By the way, what a lot of co-eds were in your class—twenty, if I
counted right. When I graduated there were only two ladies in our
class and they were the pioneers of their sex at Queenslea. They
were well past their first youth, very grim and angular and
serious; and they could never have been on speaking terms with a
mirror in their best days. But mark you, they were excellent
females—oh, very excellent. Times have changed with a vengeance,
judging from the line-up of co-eds to-day. There was one girl there
who can’t be a day over eighteen—and she looked as if she were made
out of gold and roseleaves and dewdrops.”
“ The oracle speaks in poetry,” laughed Eric. “That was
Florence Percival, who led the class in mathematics, as I’m a
living man. By many she is considered the beauty of her class. I
can’t say that such is my opinion. I don’t greatly care for that
blonde, babyish style of loveliness—I prefer Agnes Campion. Did you
notice her—the tall, dark girl with the ropes of hair and a sort of
crimson, velvety bloom on her face, who took honours in
philosophy?”
“ I DID notice her,” said David emphatically, darting a keen
side glance at his friend. “I noticed her most particularly and
critically—for someone whispered her name behind me and coupled it
with the exceedingly interesting information that Miss Campion was
supposed to be the future Mrs. Eric Marshall. Whereupon I stared at
her with all my eyes.”
“ There is no truth in that report,” said Eric in a tone of
annoyance. “Agnes and I are the best of friends and nothing more. I
like and admire her more than any woman I know; but if the future
Mrs. Eric Marshall exists in the flesh I haven’t met her yet.

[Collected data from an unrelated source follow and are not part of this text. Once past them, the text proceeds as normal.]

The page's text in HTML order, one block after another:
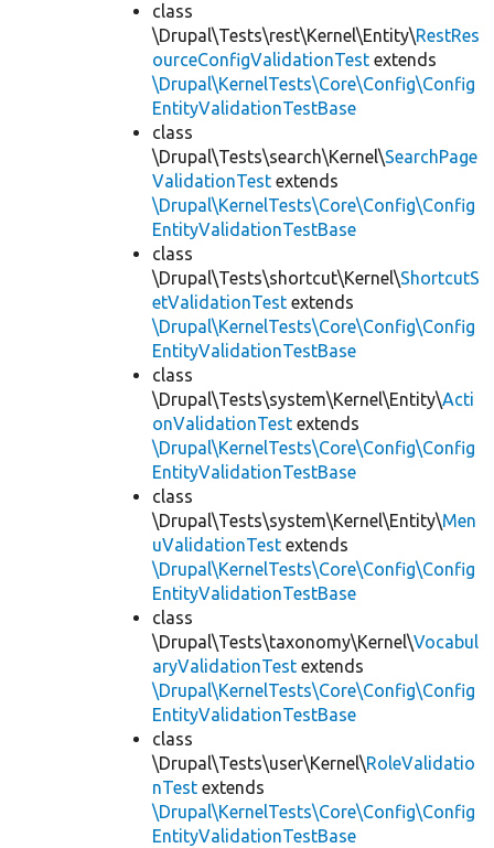
class
\Drupal\Tests\rest\Kernel\Entity\RestRes
ourceConfigValidationTest extends
\Drupal\KernelTests\Core\Config\Config
EntityValidationTestBase
class
\Drupal\Tests\search\Kernel\SearchPage
ValidationTest extends
\Drupal\KernelTests\Core\Config\Config
EntityValidationTestBase
class
\Drupal\Tests\shortcut\Kernel\ShortcutS
etValidationTest extends
\Drupal\KernelTests\Core\Config\Config
EntityValidationTestBase
class
\Drupal\Tests\system\Kernel\Entity\Acti
onValidationTest extends
\Drupal\KernelTests\Core\Config\Config
EntityValidationTestBase
class
\Drupal\Tests\system\Kernel\Entity\Men
uValidationTest extends
\Drupal\KernelTests\Core\Config\Config
EntityValidationTestBase
class
\Drupal\Tests\taxonomy\Kernel\Vocabul
aryValidationTest extends
\Drupal\KernelTests\Core\Config\Config
EntityValidationTestBase
class
\Drupal\Tests\user\Kernel\RoleValidatio
nTest extends
\Drupal\KernelTests\Core\Config\Config
EntityValidationTestBase

I
haven’t even started out to look for her—and don’t intend to for
some years to come. I have something else to think of,” he
concluded, in a tone of contempt, for which anyone might have known
he would be punished sometime if Cupid were not deaf as well as
blind.
“ You’ll meet the lady of the future some day,” said David
dryly. “And in spite of your scorn I venture to predict that if
fate doesn’t bring her before long you’ll very soon start out to
look for her. A word of advice, oh, son of your mother. When you go
courting take your common sense with you.”
“ Do you think I shall be likely to leave it behind?” asked
Eric amusedly.
“ Well, I mistrust you,” said David, sagely wagging his head.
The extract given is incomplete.